Simple Parallel Programs
Simple Parallel Programs - Serial Program Outline
There are typical major sections of a serial computational program.
Part A. Initialization:
- Read input file(s)
- Setting up parameters / precompute some variables
Part B. Work:
- The heavy-lifting computation lies here
Part C. Reporting/saving results:
- Final summary computation
- Reporting results
- Saving output file(s)
Initial assumptions:
- Initiatlization and reporting are assumed to be lightweight (not consuming a lot of CPU cycles)

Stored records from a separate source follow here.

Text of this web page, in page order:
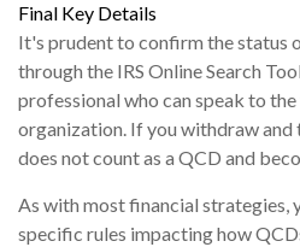
Final Key Details
It's prudent to confirm the status
through the IRS Online Search
professional who can speak to
organization. If you withdraw and
does not count as a QCD and
As with most financial strategies,
specific rules impacting how
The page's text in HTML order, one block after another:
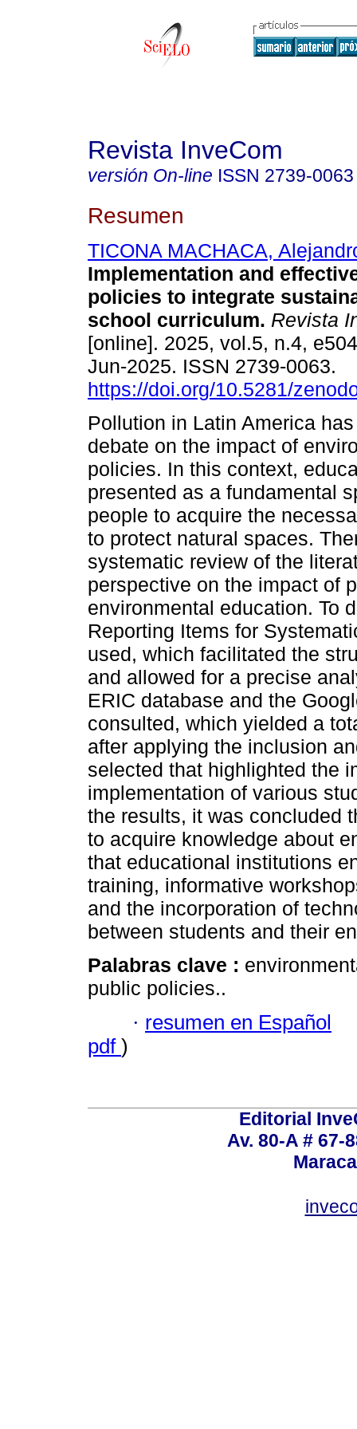
Revista InveCom
versión On-line ISSN 2739-0063
Resumen
TICONA MACHACA,
Implementation and
policies to integrate
school curriculum. Revista
[online]. 2025, vol.5, n.4,
Jun-2025. ISSN 2739-0063.
https://doi.org/10.5281/
Pollution in Latin America
debate on the impact of
policies. In this context,
presented as a fundamental
people to acquire the
to protect natural spaces.
systematic review of the
perspective on the impact of
environmental education. To
Reporting Items for
used, which facilitated the
and allowed for a precise
ERIC database and the
consulted, which yielded a
after applying the inclusion
selected that highlighted the
implementation of various
the results, it was concluded
to acquire knowledge about
that educational institutions
training, informative
and the incorporation of
between students and their
Palabras clave :
public policies..
· resumen en Español
pdf )
Editorial
Av. 80-A # 67-
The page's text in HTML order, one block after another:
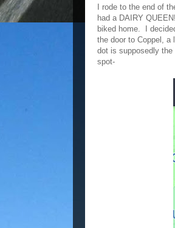
I rode to the end of
had a DAIRY
biked home. I
the door to Coppel,
dot is supposedly the
spot-
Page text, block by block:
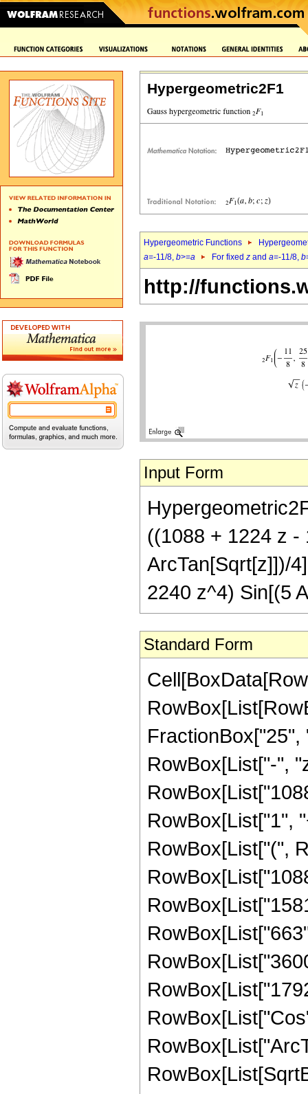
Hypergeometric2F1
Hypergeometric Functions
a=-11/8, b>=a For fixed z and a=-11/8, b
http://
Input Form
((1088 + 1224 z
ArcTan[Sqrt[z]])/
2240 z^4) Sin[(5
Standard Form
RowBox[List["-",
RowBox[List["1",
RowBox[List["(",
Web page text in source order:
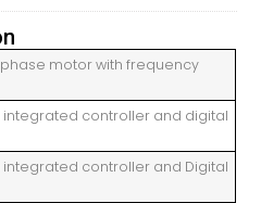
motor with frequency
integrated controller and digital
integrated controller and Digital
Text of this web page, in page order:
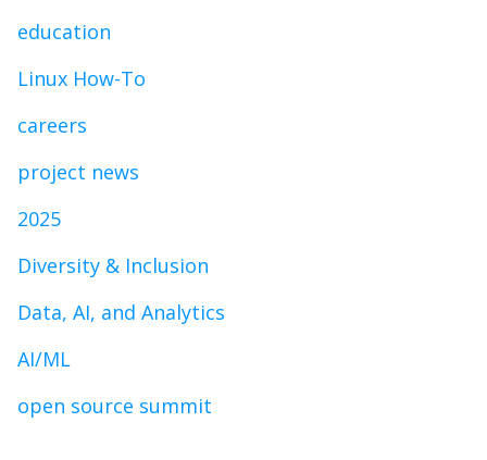
education
Linux How-To
careers
project news
2025
Diversity & Inclusion
Data, AI, and Analytics
AI/ML
open source summit
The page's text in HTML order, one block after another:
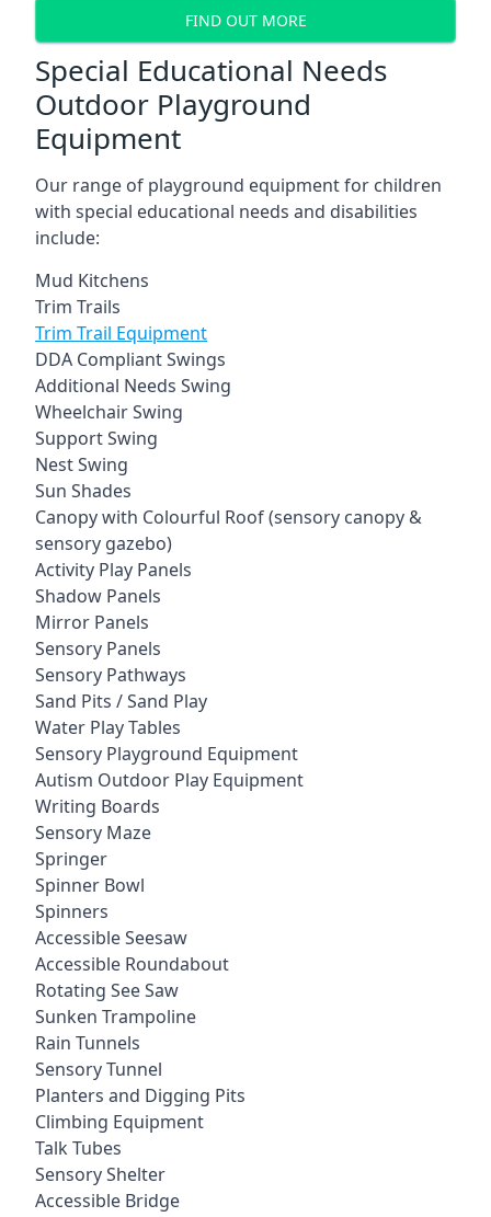
FIND OUT MORE
Special Educational Needs
Outdoor Playground
Equipment
Our range of playground equipment for children
with special educational needs and disabilities
include:
Mud Kitchens
Trim Trails
Trim Trail Equipment
DDA Compliant Swings
Additional Needs Swing
Wheelchair Swing
Support Swing
Nest Swing
Sun Shades
Canopy with Colourful Roof (sensory canopy &
sensory gazebo)
Activity Play Panels
Shadow Panels
Mirror Panels
Sensory Panels
Sensory Pathways
Sand Pits / Sand Play
Water Play Tables
Sensory Playground Equipment
Autism Outdoor Play Equipment
Writing Boards
Sensory Maze
Springer
Spinner Bowl
Spinners
Accessible Seesaw
Accessible Roundabout
Rotating See Saw
Sunken Trampoline
Rain Tunnels
Sensory Tunnel
Planters and Digging Pits
Climbing Equipment
Talk Tubes
Sensory Shelter
Accessible Bridge
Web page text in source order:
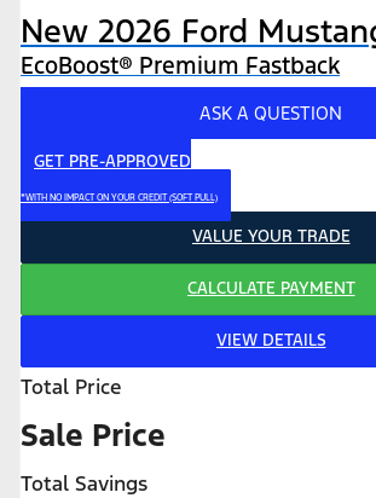
New 2026 Ford
EcoBoost® Premium Fastback
ASK A QUESTION
GET PRE-APPROVED
*WITH NO IMPACT ON YOUR CREDIT (SOFT PULL)
VALUE YOUR TRADE
CALCULATE PAYMENT
VIEW DETAILS
Total Price
Sale Price
Total Savings
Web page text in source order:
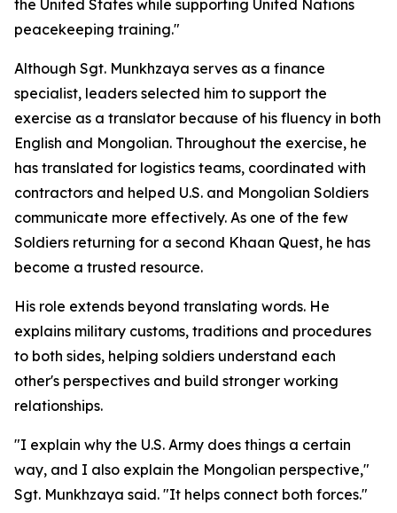
the United States while supporting United Nations
peacekeeping training."
Although Sgt. Munkhzaya serves as a finance
specialist, leaders selected him to support the
exercise as a translator because of his fluency in both
English and Mongolian. Throughout the exercise, he
has translated for logistics teams, coordinated with
contractors and helped U.S. and Mongolian Soldiers
communicate more effectively. As one of the few
Soldiers returning for a second Khaan Quest, he has
become a trusted resource.
His role extends beyond translating words. He
explains military customs, traditions and procedures
to both sides, helping soldiers understand each
other's perspectives and build stronger working
relationships.
"I explain why the U.S. Army does things a certain
way, and I also explain the Mongolian perspective,"
Sgt. Munkhzaya said. "It helps connect both forces."
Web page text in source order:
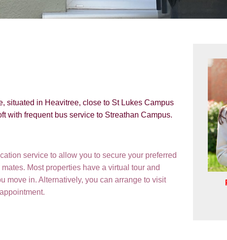
situated in Heavitree, close to St Lukes Campus
with frequent bus service to Streathan Campus.
service to allow you to secure your preferred
Most properties have a virtual tour and
move in. Alternatively, you can arrange to visit
VIEWING REQUEST

PROCESS_INPUT_DATA() #Part A: initialization
DO_WORK #Part B: Work
FINALIZE_AND_REPORT_RESULTS() #Part C: Reporting/saving results
Simple Parallel Programs - Parallel Program Outline
There are typical major sections of parallel programs.
Part A. Initialization:
- Reading input file(s)
- Setting up parameters / precompute some variables
- (new) Broadcast parameters to all workers
Part B. Problem decomposition
- Perform the decomposition on the master rank
- Distribute work domains to respective workers
- (Modification exercise for later: Change this so that every worker figures out its own work, so no need to use scatter operation to distribute work domains)

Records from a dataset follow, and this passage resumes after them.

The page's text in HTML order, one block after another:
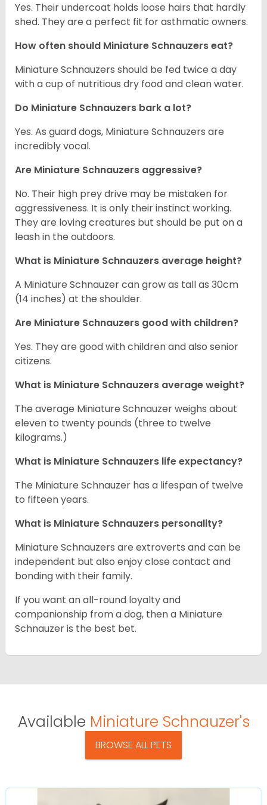
Yes. Their undercoat holds loose hairs that hardly
shed. They are a perfect fit for asthmatic owners.
How often should Miniature Schnauzers eat?
Miniature Schnauzers should be fed twice a day
with a cup of nutritious dry food and clean water.
Do Miniature Schnauzers bark a lot?
Yes. As guard dogs, Miniature Schnauzers are
incredibly vocal.
Are Miniature Schnauzers aggressive?
No. Their high prey drive may be mistaken for
aggressiveness. It is only their instinct working.
They are loving creatures but should be put on a
leash in the outdoors.
What is Miniature Schnauzers average height?
A Miniature Schnauzer can grow as tall as 30cm
(14 inches) at the shoulder.
Are Miniature Schnauzers good with children?
Yes. They are good with children and also senior
citizens.
What is Miniature Schnauzers average weight?
The average Miniature Schnauzer weighs about
eleven to twenty pounds (three to twelve
kilograms.)
What is Miniature Schnauzers life expectancy?
The Miniature Schnauzer has a lifespan of twelve
to fifteen years.
What is Miniature Schnauzers personality?
Miniature Schnauzers are extroverts and can be
independent but also enjoy close contact and
bonding with their family.
If you want an all-round loyalty and
companionship from a dog, then a Miniature
Schnauzer is the best bet.
Available Miniature Schnauzer's
BROWSE ALL PETS
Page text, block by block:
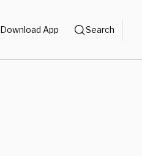
Download App Search
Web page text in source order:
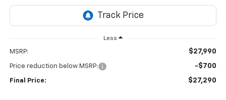
Less
MSRP: $27,990
Price reduction below MSRP: -$700
Final Price: $27,290
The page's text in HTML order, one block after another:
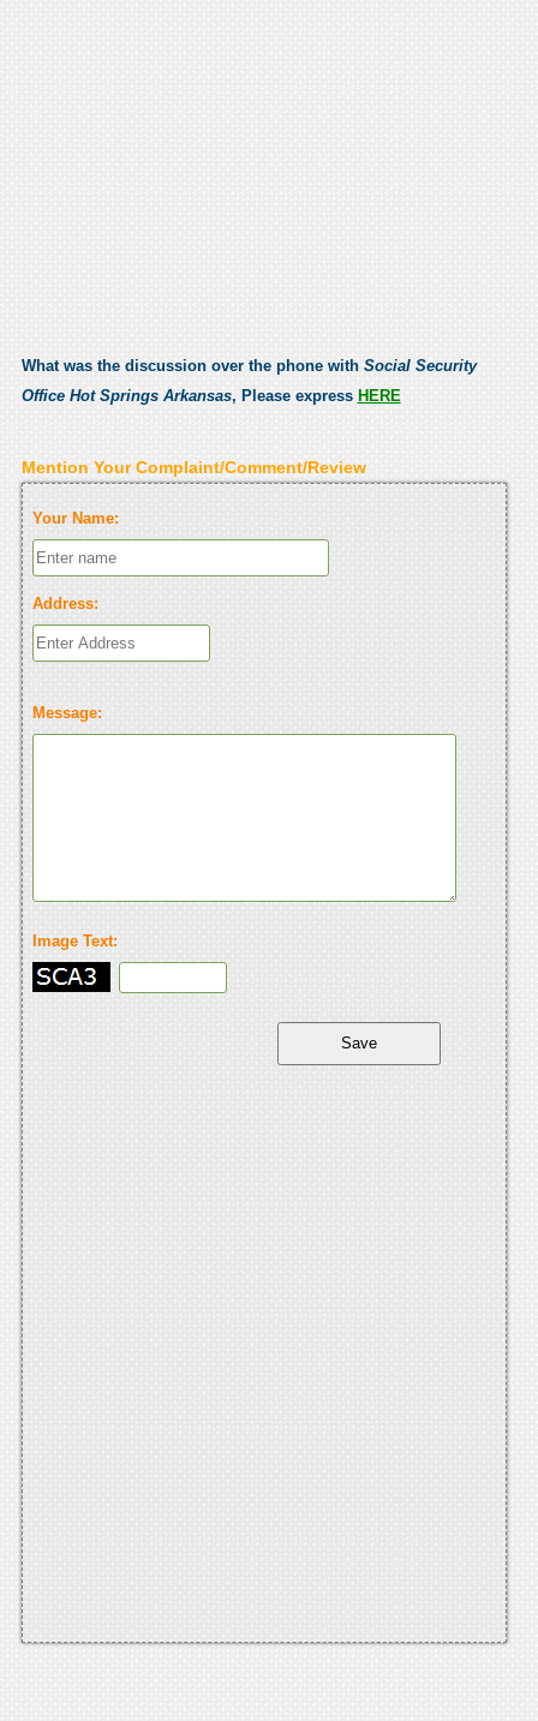
What was the discussion over the phone with Social Security
Office Hot Springs Arkansas, Please express HERE
Mention Your Complaint/Comment/Review
Your Name:
Address:
Message:
Image Text:

Part C. Parallel work (by all ranks)
- Do the work specified by problem decomposition. The results will be partial results
Part D. (new) Gather partial results back to the master rank
Part E. Reporting/saving results
- Final summary computation
- Reporting results
- Saving output file(s)
Part F. Gathering and reporting/saving final results (by all ranks + master rank)

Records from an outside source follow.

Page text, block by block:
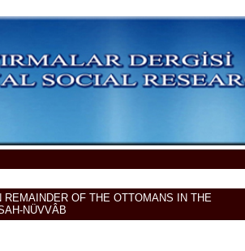
OF THE OTTOMANS IN THE
NÜVVÂB
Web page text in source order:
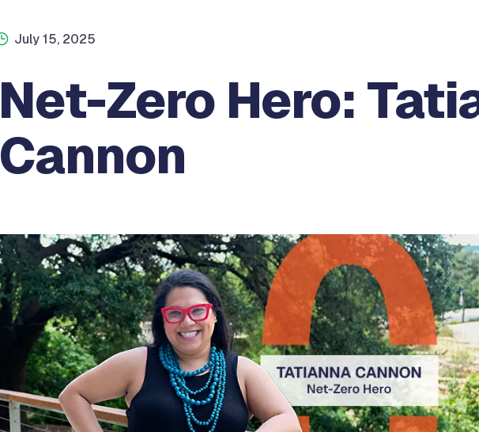
July 15, 2025
Net-Zero Hero:
Cannon
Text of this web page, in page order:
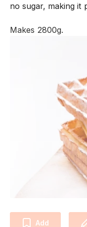
no sugar, making it
Makes 2800g.
Add
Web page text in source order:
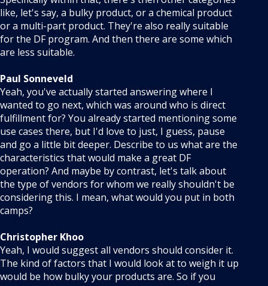
like, let's say, a bulky product, or a chemical product
or a multi-part product. They're also really suitable
for the DF program. And then there are some which
are less suitable.
Paul Sonneveld
Yeah, you've actually started answering where I
wanted to go next, which was around who is direct
fulfillment for? You already started mentioning some
use cases there, but I'd love to just, I guess, pause
and go a little bit deeper. Describe to us what are the
characteristics that would make a great DF
operation? And maybe by contrast, let's talk about
the type of vendors for whom we really shouldn't be
considering this. I mean, what would you put in both
camps?
Christopher Khoo
Yeah, I would suggest all vendors should consider it.
The kind of factors that I would look at to weigh it up
would be how bulky your products are. So if you
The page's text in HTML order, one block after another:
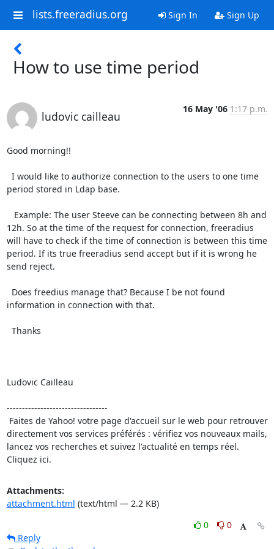
lists.freeradius.org Sign In Sign Up
How to use time period
ludovic cailleau
16 May '06 1:17 p.m.
Good morning!!
period stored in Ldap base.
12h. So at the time of the request for connection, freeradius
will have to check if the time of connection is between this time
period. If its true freeradius send accept but if it is wrong he
send reject.
information in connection with that.
Ludovic Cailleau
---------------------------------
directement vos services préférés : vérifiez vos nouveaux mails,
lancez vos recherches et suivez l'actualité en temps réel.
Cliquez ici.
Attachments:
attachment.html (text/html — 2.2 KB)
0
0
Reply

The following is illustrates the simple parallel program template. It uses pseudo-code. Major actions shown in ALL_CAPITAL are pseudo-functions.
# Part A: Initialization
if rank == 0:
PROCESS_INPUT_DATA()
BROADCAST_COMMON_PARAMETERS()
if rank == 0:
# Part B: Problem decomposition
PROBLEM_DECOMPOSITION(num_domains=size)
for r in range(1, size):
SEND_WORK_TO_RANK(dest=r)
# rank 0 work assigned locally
else:
RECEIVE_WORK_FROM_RANK(source=0)
# Part C: parallel work
DO_WORK_IN_PARALLEL()
# Part D: Gather partial results
if rank == 0:
for r in range(1, size):
RECEIVE_RESULTS_FROM_RANK(source=r)
else:
SEND_RESULTS(dest=0)
# Part E and F
if rank == 0:
FINALIZE_AND_REPORT_RESULTS()
Figure: Rank 0 dedicated tasks shown in simple parallel template.
Before You Parallelize
Read the code! Identify parts of the code. What is/are the input/initialization for the data? What are the computations involved? What are the outputs of the code? Run the serial program, notice the overall timing. Which parts of the computation are most expensive?
- Basic: Use a pair of
time.time()
calls to measure the timing of a code section - Better: Use code profiler (python module
line_profiler
)
Which parts of the computation are most beneficial to parallelize first? Key: How must the data be distributed among workers to enable parallel processing (part of problem decomposition)? Recall that the parallel code requires extra parts mainly for coordinating work, data movement among workers, etc.
Key Points
Provide a commonly occurring template for a parallel (computational) program.
Identify additional pieces in a code as a result of parallelization.
Provide a common pattern & workflow of parallelization of a program.